In [14]:
import pandas as pd
import shap
from sklearn.ensemble import RandomForestRegressor
from sklearn.model_selection import train_test_split
import matplotlib.pyplot as plt

# Load the dataset
file_path = '/Users/amirsedaghatdoost/Library/CloudStorage/OneDrive-TexasA&MUniversity/Papers/Paper01/Analysis_2/Average depthwise properties.csv'
data = pd.read_csv(file_path)

# Define target variables and predictors, excluding unwanted variables
excluded_variables = ['Site', 'Hm', 'Sigma', 'EC', 'Ca', 'Mg', 'K', 'Mn', 'Zn']
target_variables = ['DOC', 'DON', 'NO3', 'NH4', 'Fe(II)', 'Fe(III)', 'Mn (IV)', 'SO4']
predictors = data.drop(columns=target_variables + excluded_variables)

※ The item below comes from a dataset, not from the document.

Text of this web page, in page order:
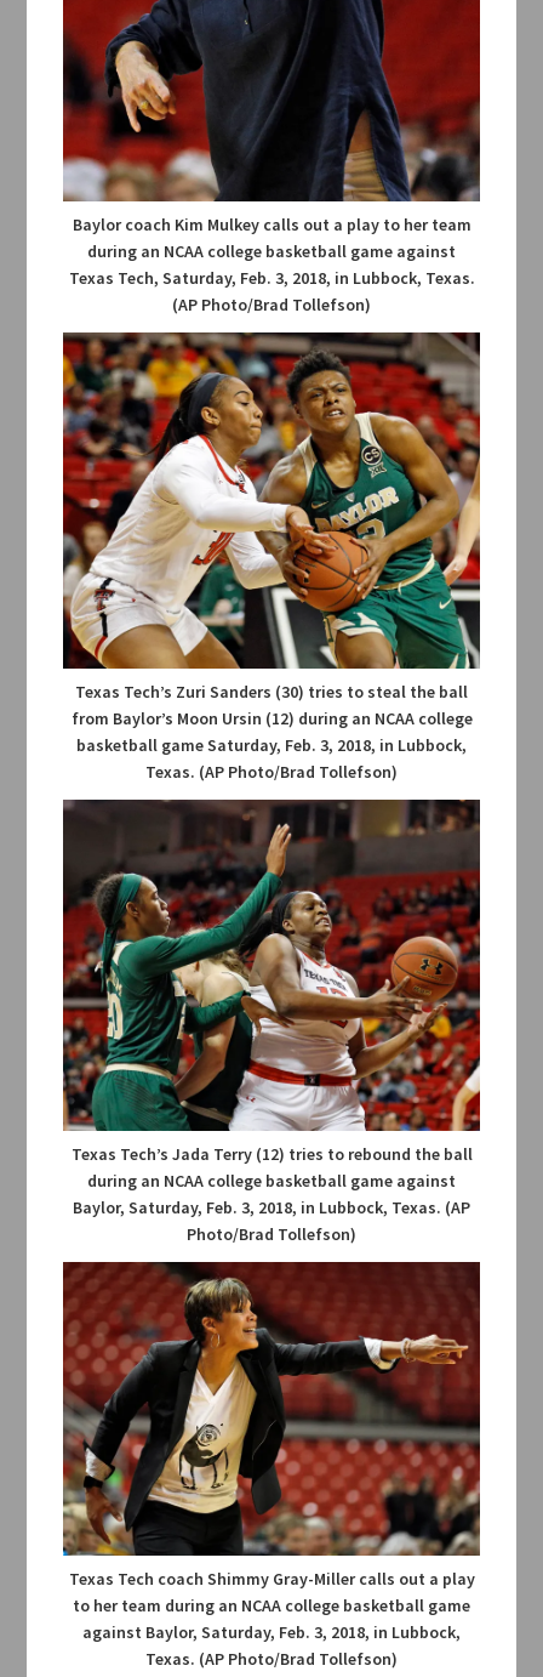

# Convert all columns to float32 for compatibility
predictors = predictors.astype('float32')
data[target_variables] = data[target_variables].astype('float32')

# Map predictor names to their updated versions
updated_names = {
    "Feox": "Fe$_{ox}$",
    "Theta": "Soil moisture",
    "Ks": "K$_{s}$",
    "Bulk Density": "bulk density",
    "Alox": "Al$_{ox}$",
    "ThetaS": "Ɵ$_{s}$",
    "ThetaR": "Ɵ$_{r}$",
    "Alpha": "α",
    "DOC": "DOC",
    "DON": "DON",
    "NO3": "NO$_{3}$",
    "NH4": "NH$_{4}$",
    "Mn (IV)": "Mn(III)",
    "SO4": "SO$_{4}$"
}
predictor_names_updated = [updated_names.get(name, name) for name in predictors.columns]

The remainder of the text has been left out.